- The problem: Find the lines below in which the string "good" occurs. Copy each one.
(Data)
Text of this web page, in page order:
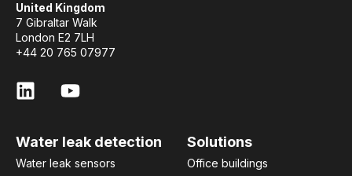
United Kingdom
7 Gibraltar Walk
London E2 7LH
+44 20 765 07977
Water leak detection
Water leak sensors
Solutions
Office buildings
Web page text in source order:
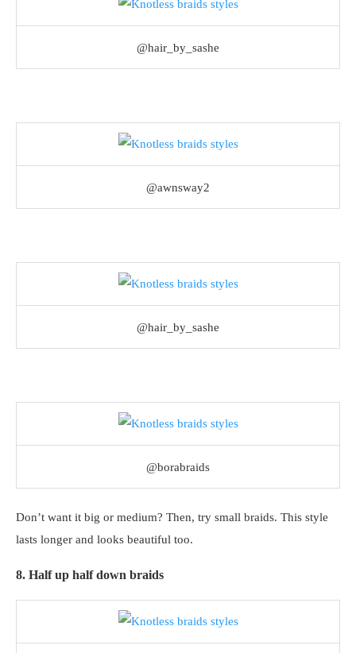
@hair_by_sashe
@awnsway2
@hair_by_sashe
@borabraids
Don’t want it big or medium? Then, try small braids. This style
lasts longer and looks beautiful too.
8. Half up half down braids
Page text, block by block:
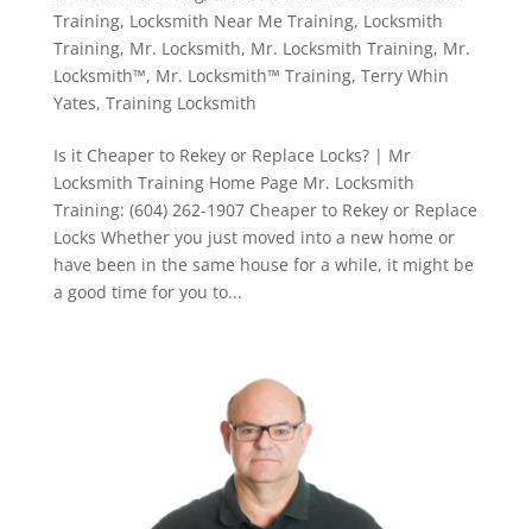
Training, Locksmith Near Me Training, Locksmith
Training, Mr. Locksmith, Mr. Locksmith Training, Mr.
Locksmith™, Mr. Locksmith™ Training, Terry Whin
Yates, Training Locksmith
Is it Cheaper to Rekey or Replace Locks? | Mr
Locksmith Training Home Page Mr. Locksmith
Training: (604) 262-1907 Cheaper to Rekey or Replace
Locks Whether you just moved into a new home or
have been in the same house for a while, it might be
a good time for you to...
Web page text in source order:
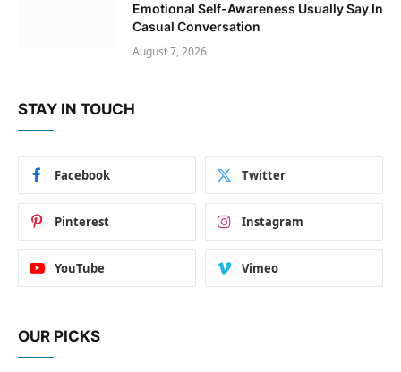
Emotional Self-Awareness Usually Say In
Casual Conversation
August 7, 2026
STAY IN TOUCH
Facebook Twitter
Pinterest Instagram
YouTube Vimeo
OUR PICKS
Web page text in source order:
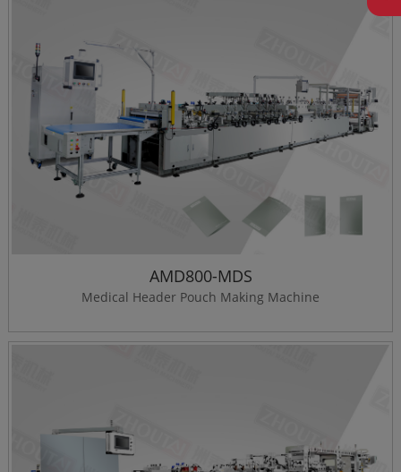
AMD800-MDS
Medical Header Pouch Making Machine
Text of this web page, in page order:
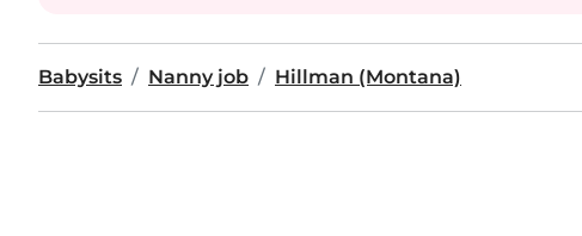
Babysits Nanny job Hillman (Montana)
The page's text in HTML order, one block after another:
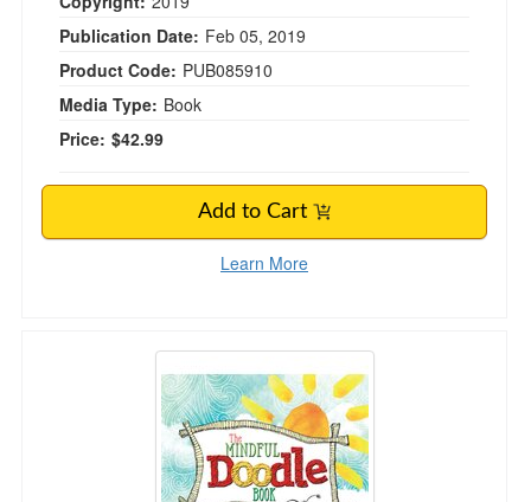
Publication Date: Feb 05, 2019
Product Code: PUB085910
Media Type: Book
Price: $42.99
Add to Cart
Learn More
The Mindful Doodle Book
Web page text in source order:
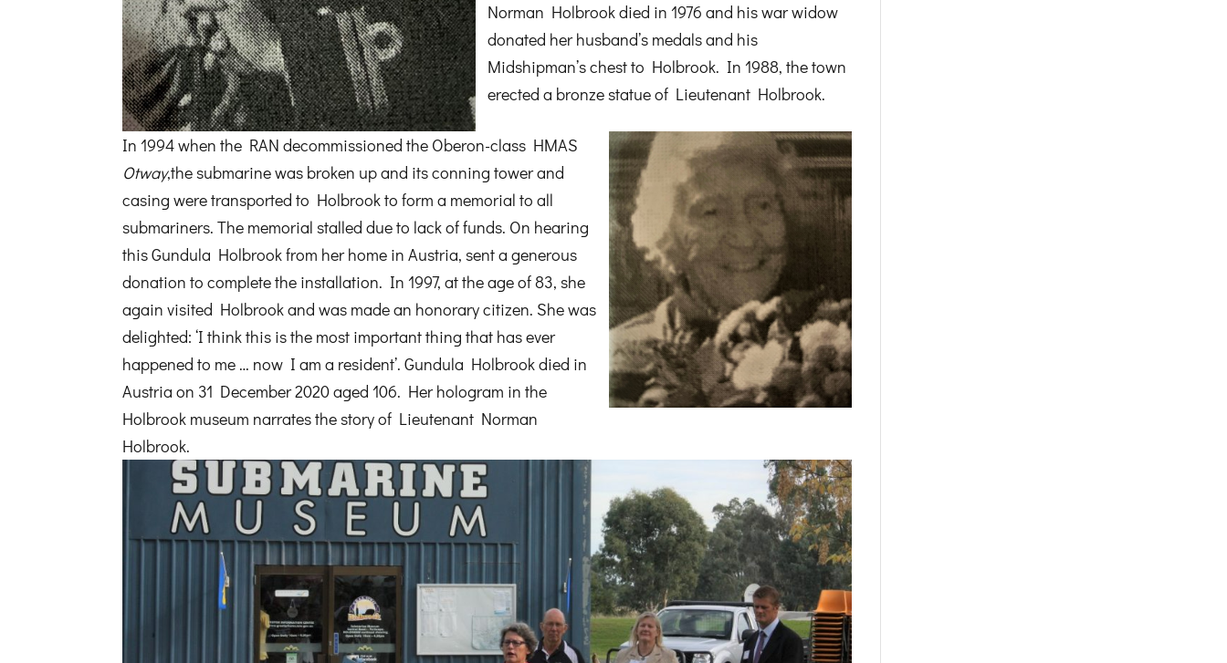
Norman Holbrook died in 1976 and his war widow
donated her husband’s medals and his
Midshipman’s chest to Holbrook. In 1988, the town
erected a bronze statue of Lieutenant Holbrook.
In 1994 when the RAN decommissioned the Oberon-class HMAS
Otway,the submarine was broken up and its conning tower and
casing were transported to Holbrook to form a memorial to all
submariners. The memorial stalled due to lack of funds. On hearing
this Gundula Holbrook from her home in Austria, sent a generous
donation to complete the installation. In 1997, at the age of 83, she
again visited Holbrook and was made an honorary citizen. She was
delighted: ‘I think this is the most important thing that has ever
happened to me … now I am a resident’. Gundula Holbrook died in
Austria on 31 December 2020 aged 106. Her hologram in the
Holbrook museum narrates the story of Lieutenant Norman
Holbrook.
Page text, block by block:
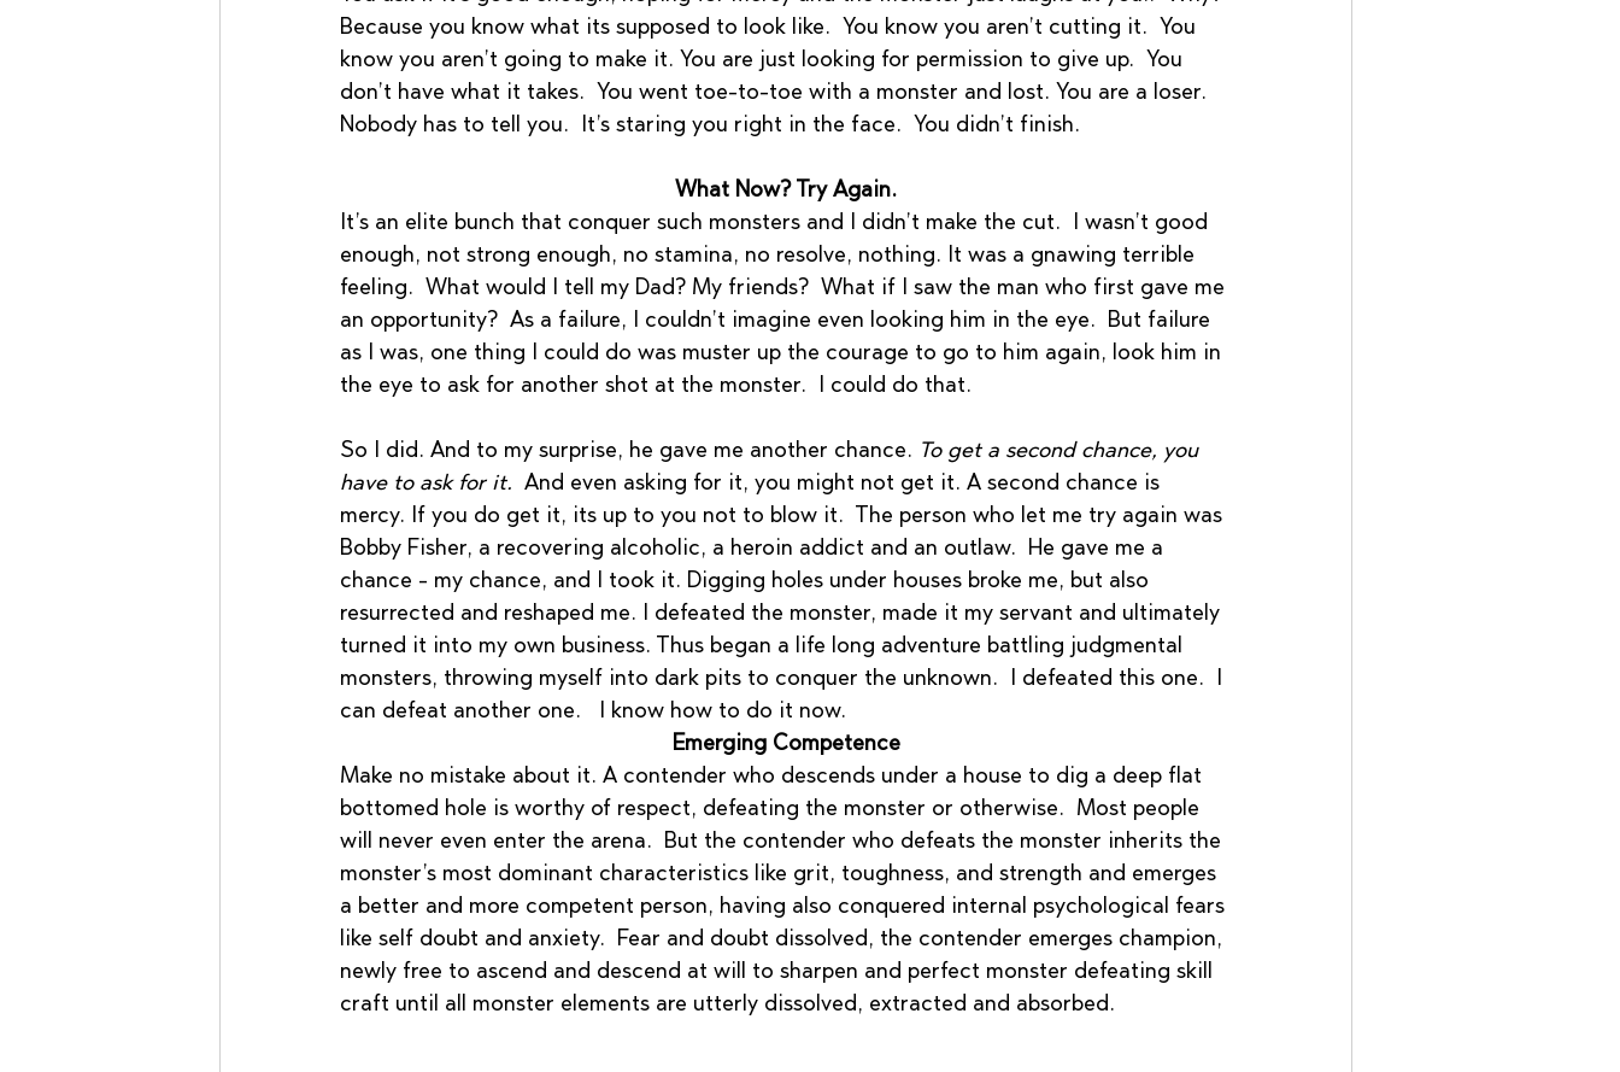
Because you know what its supposed to look like.  You know you aren’t cutting it.  You
know you aren’t going to make it. You are just looking for permission to give up.  You
don’t have what it takes.  You went toe-to-toe with a monster and lost. You are a loser.
Nobody has to tell you.  It’s staring you right in the face.  You didn’t finish.
What Now? Try Again.
It’s an elite bunch that conquer such monsters and I didn’t make the cut.  I wasn’t good
enough, not strong enough, no stamina, no resolve, nothing. It was a gnawing terrible
feeling.  What would I tell my Dad? My friends?  What if I saw the man who first gave me
an opportunity?  As a failure, I couldn’t imagine even looking him in the eye.  But failure
as I was, one thing I could do was muster up the courage to go to him again, look him in
the eye to ask for another shot at the monster.  I could do that.
So I did. And to my surprise, he gave me another chance. To get a second chance, you
have to ask for it.
  And even asking for it, you might not get it. A second chance is
mercy. If you do get it, its up to you not to blow it.  The person who let me try again was
Bobby Fisher, a recovering alcoholic, a heroin addict and an outlaw.  He gave me a
chance - my chance, and I took it. Digging holes under houses broke me, but also
resurrected and reshaped me. I defeated the monster, made it my servant and ultimately
turned it into my own business. Thus began a life long adventure battling judgmental
monsters, throwing myself into dark pits to conquer the unknown.  I defeated this one.  I
can defeat another one.   I know how to do it now.
Emerging Competence
Make no mistake about it. A contender who descends under a house to dig a deep flat
bottomed hole is worthy of respect, defeating the monster or otherwise.  Most people
will never even enter the arena.  But the contender who defeats the monster inherits the
monster’s most dominant characteristics like grit, toughness, and strength and emerges
a better and more competent person, having also conquered internal psychological fears
like self doubt and anxiety.  Fear and doubt dissolved, the contender emerges champion,
newly free to ascend and descend at will to sharpen and perfect monster defeating skill
craft until all monster elements are utterly dissolved, extracted and absorbed.
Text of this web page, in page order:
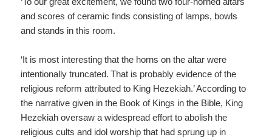
and scores of ceramic finds consisting of lamps, bowls
and stands in this room.
‘It is most interesting that the horns on the altar were
intentionally truncated. That is probably evidence of the
religious reform attributed to King Hezekiah.’ According to
the narrative given in the Book of Kings in the Bible, King
Hezekiah oversaw a widespread effort to abolish the
religious cults and idol worship that had sprung up in
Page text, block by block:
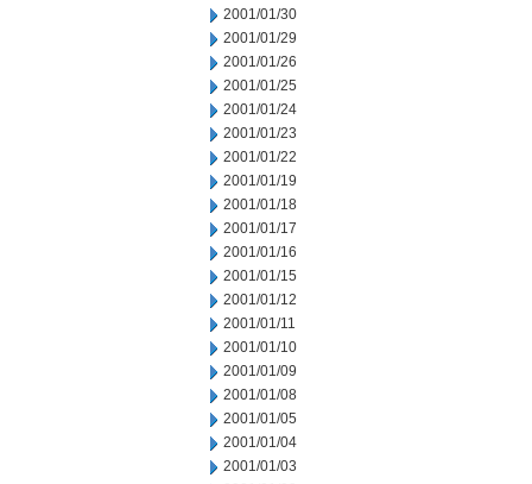
2001/01/30
2001/01/29
2001/01/26
2001/01/25
2001/01/24
2001/01/23
2001/01/22
2001/01/19
2001/01/18
2001/01/17
2001/01/16
2001/01/15
2001/01/12
2001/01/11
2001/01/10
2001/01/09
2001/01/08
2001/01/05
2001/01/04
2001/01/03
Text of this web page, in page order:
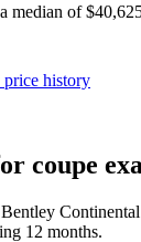
median of
history
coupe
12 months.
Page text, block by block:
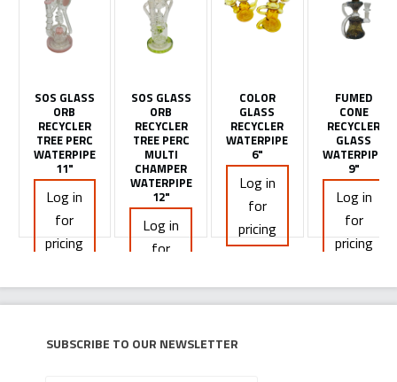
SOS GLASS
ORB
RECYCLER
TREE PERC
WATERPIPE
11"
Log in
for
pricing
SOS GLASS
ORB
RECYCLER
TREE PERC
MULTI
CHAMPER
WATERPIPE
12"
Log in
for
COLOR
GLASS
RECYCLER
WATERPIPE
6"
Log in
for
pricing
FUMED
CONE
RECYCLER
GLASS
WATERPIPE
9"
Log in
for
pricing
Subscribe to our newsletter
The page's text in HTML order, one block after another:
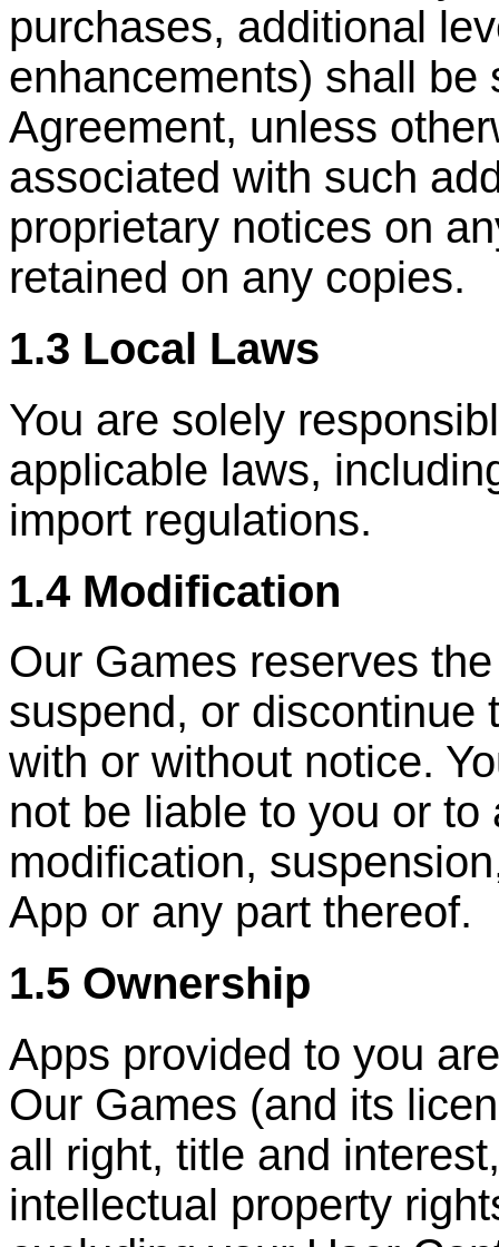
purchases, additional
enhancements) shall be
Agreement, unless
associated with such
proprietary notices on
retained on any copies.
1.3 Local Laws
You are solely
applicable laws,
import regulations.
1.4 Modification
Our Games reserves
suspend, or discontinue
with or without notice.
not be liable to you or
modification,
App or any part thereof.
1.5 Ownership
Apps provided to you
Our Games (and its
all right, title and
intellectual property
(End Data)
- Result:
a good time for you to...
It’s an elite bunch that conquer such monsters and I didn’t make the cut.  I wasn’t good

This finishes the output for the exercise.